The very limited backstory to The Last of Usindicates the cordyceps outbreak spread almost overnight. With removal of the fungus impossible and all attempt at vaccination ineffective, the US government tried to set up “quarantine zones” around major cities where the uninfected could live relatively safely behind walls and barricades. But as the uninfected population continued to fall and as many of the remaining uninfected were wracked by despair and privation, many of the quarantine zones were abandoned or fell to bandits, civil war, and the cordyceps itself. The government of the United States still exists in The Last of Us, but it controls only a few cities of the continental United States, under a state of emergency, its security forces hypervigilant and at times corrupt.

It’s a horrifying picture, a horrifying story, made much more uncomfortable by the fact that the Ophiocordyceps unilateralisfungus is an actual real-life infectious fungus.

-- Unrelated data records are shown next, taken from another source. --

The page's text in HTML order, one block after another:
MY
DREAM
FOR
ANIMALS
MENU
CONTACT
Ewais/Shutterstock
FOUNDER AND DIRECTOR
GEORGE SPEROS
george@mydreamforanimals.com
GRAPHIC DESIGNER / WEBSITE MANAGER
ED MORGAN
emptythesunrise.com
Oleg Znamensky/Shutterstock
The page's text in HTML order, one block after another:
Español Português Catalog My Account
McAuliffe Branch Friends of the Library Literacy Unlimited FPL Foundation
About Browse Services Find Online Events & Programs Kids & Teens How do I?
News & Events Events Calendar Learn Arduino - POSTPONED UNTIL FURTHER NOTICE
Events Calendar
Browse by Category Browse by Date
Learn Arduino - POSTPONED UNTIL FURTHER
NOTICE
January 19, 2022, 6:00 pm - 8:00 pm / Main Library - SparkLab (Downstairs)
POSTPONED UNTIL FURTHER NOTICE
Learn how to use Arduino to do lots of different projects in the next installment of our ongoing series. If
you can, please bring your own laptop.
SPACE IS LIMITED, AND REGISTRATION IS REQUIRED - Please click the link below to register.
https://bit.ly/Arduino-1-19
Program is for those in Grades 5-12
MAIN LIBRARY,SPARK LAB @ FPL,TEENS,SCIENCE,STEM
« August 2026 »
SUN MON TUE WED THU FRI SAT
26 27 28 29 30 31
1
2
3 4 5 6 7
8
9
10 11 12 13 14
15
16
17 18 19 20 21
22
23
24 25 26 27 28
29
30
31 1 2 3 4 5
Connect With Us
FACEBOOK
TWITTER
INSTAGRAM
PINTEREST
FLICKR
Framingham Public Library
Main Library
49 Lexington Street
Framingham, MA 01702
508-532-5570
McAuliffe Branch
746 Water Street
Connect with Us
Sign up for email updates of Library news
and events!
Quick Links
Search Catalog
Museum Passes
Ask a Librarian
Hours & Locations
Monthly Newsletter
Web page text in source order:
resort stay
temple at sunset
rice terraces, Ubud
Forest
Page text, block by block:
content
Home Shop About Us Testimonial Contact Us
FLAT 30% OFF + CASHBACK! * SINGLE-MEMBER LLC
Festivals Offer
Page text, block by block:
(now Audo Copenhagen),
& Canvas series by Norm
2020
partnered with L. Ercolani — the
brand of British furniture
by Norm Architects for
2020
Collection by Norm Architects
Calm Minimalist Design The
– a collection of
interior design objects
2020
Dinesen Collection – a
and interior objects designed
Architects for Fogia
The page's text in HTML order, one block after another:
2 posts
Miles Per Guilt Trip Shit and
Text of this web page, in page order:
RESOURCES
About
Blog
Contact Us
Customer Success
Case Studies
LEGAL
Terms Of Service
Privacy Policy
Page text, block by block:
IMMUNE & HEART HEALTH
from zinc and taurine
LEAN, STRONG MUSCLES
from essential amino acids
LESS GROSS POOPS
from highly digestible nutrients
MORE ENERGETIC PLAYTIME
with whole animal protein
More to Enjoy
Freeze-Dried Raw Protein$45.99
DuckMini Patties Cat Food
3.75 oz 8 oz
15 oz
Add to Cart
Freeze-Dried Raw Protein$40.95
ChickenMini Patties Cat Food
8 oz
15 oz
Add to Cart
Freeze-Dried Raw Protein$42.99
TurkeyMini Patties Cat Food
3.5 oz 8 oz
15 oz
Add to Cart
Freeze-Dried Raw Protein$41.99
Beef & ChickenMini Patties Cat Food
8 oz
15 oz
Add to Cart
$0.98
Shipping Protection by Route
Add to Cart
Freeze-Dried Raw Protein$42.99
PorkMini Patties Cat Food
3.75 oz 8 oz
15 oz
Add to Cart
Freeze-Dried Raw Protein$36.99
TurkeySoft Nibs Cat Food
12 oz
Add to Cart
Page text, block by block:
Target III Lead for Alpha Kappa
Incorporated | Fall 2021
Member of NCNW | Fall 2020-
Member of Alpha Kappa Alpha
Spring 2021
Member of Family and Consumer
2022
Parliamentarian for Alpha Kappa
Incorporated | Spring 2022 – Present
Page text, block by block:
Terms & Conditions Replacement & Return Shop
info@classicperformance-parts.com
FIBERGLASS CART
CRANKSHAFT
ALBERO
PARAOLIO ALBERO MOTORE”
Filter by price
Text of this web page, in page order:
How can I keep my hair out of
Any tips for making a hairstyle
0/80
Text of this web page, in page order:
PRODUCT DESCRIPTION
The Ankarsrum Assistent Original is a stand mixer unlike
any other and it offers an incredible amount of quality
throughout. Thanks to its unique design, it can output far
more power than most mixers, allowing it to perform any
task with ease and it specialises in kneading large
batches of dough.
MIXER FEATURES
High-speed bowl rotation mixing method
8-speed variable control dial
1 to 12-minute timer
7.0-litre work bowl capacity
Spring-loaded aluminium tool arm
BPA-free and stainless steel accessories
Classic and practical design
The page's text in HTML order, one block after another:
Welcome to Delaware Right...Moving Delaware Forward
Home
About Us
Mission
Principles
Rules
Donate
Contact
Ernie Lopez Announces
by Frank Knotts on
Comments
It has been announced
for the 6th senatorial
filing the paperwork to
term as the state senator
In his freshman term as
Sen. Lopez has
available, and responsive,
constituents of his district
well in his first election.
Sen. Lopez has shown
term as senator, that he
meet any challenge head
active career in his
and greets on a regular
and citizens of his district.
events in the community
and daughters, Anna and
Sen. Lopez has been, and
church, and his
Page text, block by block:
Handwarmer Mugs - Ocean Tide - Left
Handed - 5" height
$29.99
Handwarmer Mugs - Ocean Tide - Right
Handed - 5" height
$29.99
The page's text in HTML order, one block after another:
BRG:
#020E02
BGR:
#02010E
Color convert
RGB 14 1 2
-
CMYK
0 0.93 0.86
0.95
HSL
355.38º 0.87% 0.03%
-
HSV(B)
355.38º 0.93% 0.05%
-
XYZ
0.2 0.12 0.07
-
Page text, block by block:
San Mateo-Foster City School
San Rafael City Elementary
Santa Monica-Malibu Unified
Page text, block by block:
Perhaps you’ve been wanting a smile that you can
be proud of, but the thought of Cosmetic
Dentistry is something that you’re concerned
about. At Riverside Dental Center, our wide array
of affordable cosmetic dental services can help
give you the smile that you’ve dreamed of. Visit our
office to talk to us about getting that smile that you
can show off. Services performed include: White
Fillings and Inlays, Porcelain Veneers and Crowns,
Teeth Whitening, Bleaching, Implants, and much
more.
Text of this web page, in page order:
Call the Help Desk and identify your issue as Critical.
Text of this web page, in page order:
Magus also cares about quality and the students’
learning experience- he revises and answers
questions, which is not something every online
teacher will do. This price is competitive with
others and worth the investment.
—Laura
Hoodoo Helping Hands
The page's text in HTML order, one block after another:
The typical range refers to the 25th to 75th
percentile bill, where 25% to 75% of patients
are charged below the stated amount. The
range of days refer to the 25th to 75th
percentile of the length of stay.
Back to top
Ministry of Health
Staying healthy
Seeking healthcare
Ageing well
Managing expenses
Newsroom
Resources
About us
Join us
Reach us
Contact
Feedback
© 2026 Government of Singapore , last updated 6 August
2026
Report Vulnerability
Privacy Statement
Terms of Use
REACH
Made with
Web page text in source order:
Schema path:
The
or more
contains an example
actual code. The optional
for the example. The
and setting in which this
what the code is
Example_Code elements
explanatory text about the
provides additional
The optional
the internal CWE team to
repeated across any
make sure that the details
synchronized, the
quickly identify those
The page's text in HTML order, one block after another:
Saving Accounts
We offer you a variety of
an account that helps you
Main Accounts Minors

So, can The Last of Us actually happen?

It probably helps and is very comforting to know that while the Ophiocordyceps unilateralis fungus is an actual real-life infectious fungus, it only affects ants, grasshoppers, spiders, and other insects and arachnids. In fact, it’s considered a good thing to help control these populations. Given the differences in physiology and biochemistry between insects and humans, the possibility of cordyceps spreading to humans is minimal.

Even if it did spread, the possibility that the cordyceps would spread the way it does in The Last of Us and affect human behavior is almost zero. While the cordyceps has been known to wipe out entire colonies of ants, it is not known to turn infected ants into attacking mutants. What it does do is, as the fungus grows within and on the ant, it turns the ant into a zombie who climbs to an overhanging leaf and clamp down on a major vein with its mandibles. Then the ant dies and the fungus turns the corpse into a fruiting body to spread the spores. What it certainly does not do until the ant’s death is destroy physical abilities of the ant, such as its eyesight, which would seem to actually inhibit the spread of the fungus. Obviously and quite understandably, Naughty Dog, the developers of The Last of Us, took some liberties for purposes of putting together a gripping story.

The portrayal of the collapse of civilization in The Last of Us is chilling but history strongly suggests a major pandemic would play out much differently. If one examines what is believed to be the worst pandemic in human history, the Black Death, which killed an estimated 75 million – 200 million people across the Eastern Hemisphere in the 14th century, one can find few similarities with The Last of Us. The Black Death (still not fully explained but often believed to be a form of bubonic, pneumonic, and septicimic plague spread by the rat-spread Yersinia pestisbacterium) wiped out an estimated 30-60% of Europe’s population, including entire towns. It caused major socio-economic upheaval across Europe (check out Giovanni Boccaccio’s Decameron, for instance), but government (albeit government a lot more limited than it is today) never ceased functioning, never retreated into walled, barricaded cities, never abandoned large portions of the territory it ruled to the plague. And that was when the cause and spread of the Black Death was entirely unknown and government’s response to it almost totally ineffective.

The US government’s response to disasters is not always stellar (see, eg, Hurricanes Katrina and Sandy), but it is far, far better than is the norm across the globe, and it is far, far better than is portrayed in The Last of Us, in which the government response is actually worse than the response to the Black Death more than six centuries ago. Tools for fighting the cordyceps infection, such as gas masks, ingress screenings and bleach (to kill the fungus itself), are shown in The Last of Us and would in real life form the basis of a much more effective response than the one seen in the video game.

So, The Last of Us is a great game, a great story, and a great chance to ask “What if?” And it should be enjoyed (if one can “enjoy” such a depressing scenario) as such. But the actual possibility of The Last of Us happening is next to zero.